Imagine what someone with ADHD would act like. Do you have that picture in your head? For most people, when they imagine someone with ADHD, they picture someone that cannot sit still and has a hard time paying attention. While that is true for some people with ADHD, it is not valid for everyone. In fact, this description entirely leaves out some aspects of ADHD.
ADHD stands for attention deficit hyperactivity disorder and is one of the most common conditions children are diagnosed with. ADHD symptoms can be broken down into three broad categories: inattentiveness, hyperactivity, and impulsiveness.
The Symptoms of ADHD in Boys vs. Girls
So, how does ADHD differ between boys and girls?
Boys are more likely to show the symptoms of ADHD that we commonly associate with it. These include externalized symptoms such as being unable to sit still, running around, and being impulsive.
On the other hand, girls are more likely to have internalized symptoms of ADHD, such as an inability to pay attention and low self-esteem.
These differences also manifest as boys being more physically aggressive, while girls are more verbally aggressive.
All in all, these differences in symptoms lead to more boys being diagnosed with ADHD. In fact, boys are three times more likely to receive an ADHD diagnosis. This is primarily because their symptoms are much more noticeable, and in a school setting, distracting, than the symptoms girls typically experience.
Girls with ADHD often have symptoms that are much more subtle and harder for adults to recognize. In addition, since girls with ADHD have symptoms that do not lead to behavioral problems as often, their difficulties are often overlooked, resulting in them being less likely to be referred for evaluation or treatment.
Girls with undiagnosed ADHD are more likely to turn their frustrations inward, manifesting as depression, anxiety, and eating disorders.
The signs of ADHD in girls to look for include:
- low self-esteem
- being withdrawn
- intellectual impairment
- trouble focusing
- verbal aggression
Of course, it is always possible for a girl to present with external symptoms of ADHD; they do not solely experience the above manifestations.

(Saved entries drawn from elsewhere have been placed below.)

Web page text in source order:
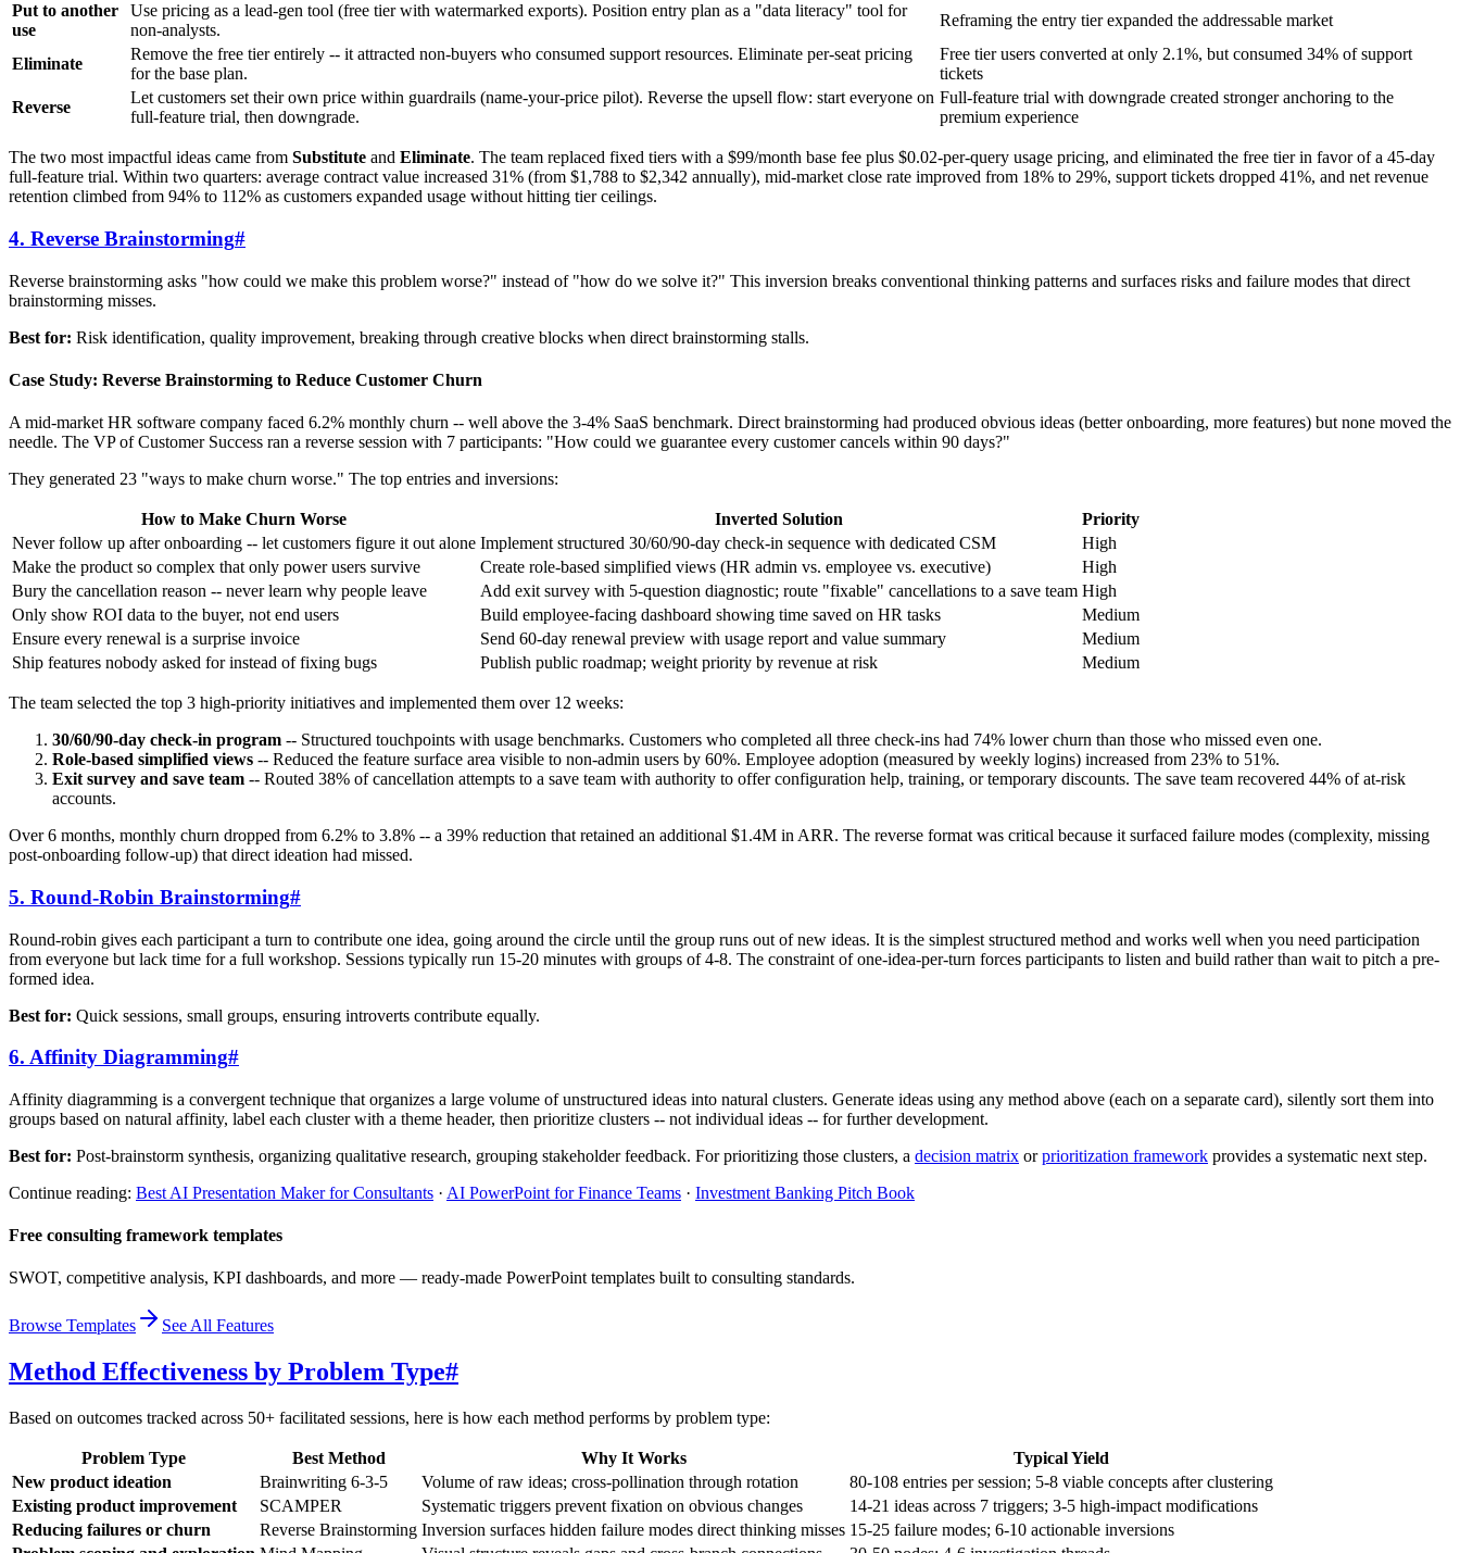
Put to another
use
Use pricing as a lead-gen tool (free tier with watermarked exports). Position entry plan as a "data literacy" tool for
non-analysts.
Reframing the entry tier expanded the addressable market
Eliminate
Remove the free tier entirely -- it attracted non-buyers who consumed support resources. Eliminate per-seat pricing
for the base plan.
Free tier users converted at only 2.1%, but consumed 34% of support
tickets
Reverse
Let customers set their own price within guardrails (name-your-price pilot). Reverse the upsell flow: start everyone on
full-feature trial, then downgrade.
Full-feature trial with downgrade created stronger anchoring to the
premium experience
The two most impactful ideas came from Substitute and Eliminate. The team replaced fixed tiers with a $99/month base fee plus $0.02-per-query usage pricing, and eliminated the free tier in favor of a 45-day
full-feature trial. Within two quarters: average contract value increased 31% (from $1,788 to $2,342 annually), mid-market close rate improved from 18% to 29%, support tickets dropped 41%, and net revenue
retention climbed from 94% to 112% as customers expanded usage without hitting tier ceilings.
4. Reverse Brainstorming#
Reverse brainstorming asks "how could we make this problem worse?" instead of "how do we solve it?" This inversion breaks conventional thinking patterns and surfaces risks and failure modes that direct
brainstorming misses.
Best for: Risk identification, quality improvement, breaking through creative blocks when direct brainstorming stalls.
Case Study: Reverse Brainstorming to Reduce Customer Churn
A mid-market HR software company faced 6.2% monthly churn -- well above the 3-4% SaaS benchmark. Direct brainstorming had produced obvious ideas (better onboarding, more features) but none moved the
needle. The VP of Customer Success ran a reverse session with 7 participants: "How could we guarantee every customer cancels within 90 days?"
They generated 23 "ways to make churn worse." The top entries and inversions:
How to Make Churn Worse Inverted Solution
Priority
Never follow up after onboarding -- let customers figure it out alone Implement structured 30/60/90-day check-in sequence with dedicated CSM
High
Make the product so complex that only power users survive
Create role-based simplified views (HR admin vs. employee vs. executive)
High
Bury the cancellation reason -- never learn why people leave
Add exit survey with 5-question diagnostic; route "fixable" cancellations to a save team High
Only show ROI data to the buyer, not end users
Build employee-facing dashboard showing time saved on HR tasks
Medium
Ensure every renewal is a surprise invoice
Send 60-day renewal preview with usage report and value summary
Medium
Ship features nobody asked for instead of fixing bugs
Publish public roadmap; weight priority by revenue at risk Medium
The team selected the top 3 high-priority initiatives and implemented them over 12 weeks:
30/60/90-day check-in program -- Structured touchpoints with usage benchmarks. Customers who completed all three check-ins had 74% lower churn than those who missed even one.
Role-based simplified views -- Reduced the feature surface area visible to non-admin users by 60%. Employee adoption (measured by weekly logins) increased from 23% to 51%.
Exit survey and save team -- Routed 38% of cancellation attempts to a save team with authority to offer configuration help, training, or temporary discounts. The save team recovered 44% of at-risk
accounts.
Over 6 months, monthly churn dropped from 6.2% to 3.8% -- a 39% reduction that retained an additional $1.4M in ARR. The reverse format was critical because it surfaced failure modes (complexity, missing
post-onboarding follow-up) that direct ideation had missed.
5. Round-Robin Brainstorming#
Round-robin gives each participant a turn to contribute one idea, going around the circle until the group runs out of new ideas. It is the simplest structured method and works well when you need participation
from everyone but lack time for a full workshop. Sessions typically run 15-20 minutes with groups of 4-8. The constraint of one-idea-per-turn forces participants to listen and build rather than wait to pitch a pre-
formed idea.
Best for: Quick sessions, small groups, ensuring introverts contribute equally.
6. Affinity Diagramming#
Affinity diagramming is a convergent technique that organizes a large volume of unstructured ideas into natural clusters. Generate ideas using any method above (each on a separate card), silently sort them into
groups based on natural affinity, label each cluster with a theme header, then prioritize clusters -- not individual ideas -- for further development.
Best for: Post-brainstorm synthesis, organizing qualitative research, grouping stakeholder feedback. For prioritizing those clusters, a decision matrix orprioritization framework provides a systematic next step.
Continue reading: Best AI Presentation Maker for Consultants · AI PowerPoint for Finance Teams · Investment Banking Pitch Book
Free consulting framework templates
SWOT, competitive analysis, KPI dashboards, and more — ready-made PowerPoint templates built to consulting standards.
Browse Templates See All Features
Method Effectiveness by Problem Type#
Based on outcomes tracked across 50+ facilitated sessions, here is how each method performs by problem type:
Problem Type Best Method Why It Works
Typical Yield
New product ideation
Brainwriting 6-3-5 Volume of raw ideas; cross-pollination through rotation
80-108 entries per session; 5-8 viable concepts after clustering
Existing product improvement
SCAMPER Systematic triggers prevent fixation on obvious changes
14-21 ideas across 7 triggers; 3-5 high-impact modifications
Reducing failures or churn
Reverse Brainstorming Inversion surfaces hidden failure modes direct thinking misses 15-25 failure modes; 6-10 actionable inversions

ADHD in girls is more likely to be undiagnosed, but in some cases, ADHD in boys is also brushed off as “kids being kids”. Symptoms to look out for in boys include:
- inability to sit still
- physical aggression
- talking excessively
- frequently interrupting others
The Importance of Diagnosis
No matter the symptoms, it is important for ADHD to be treated. Parents and teachers should keep an eye out for any of the above symptoms. If any are present, the best way to diagnose ADHD is through a neuropsychological assessment. This test will be able to determine if a child has ADHD and what aspects of their life it impacts.
With the results of a neuropsychological assessment, doctors can determine the best treatment, which could include medication, behavioral therapy, or a combination.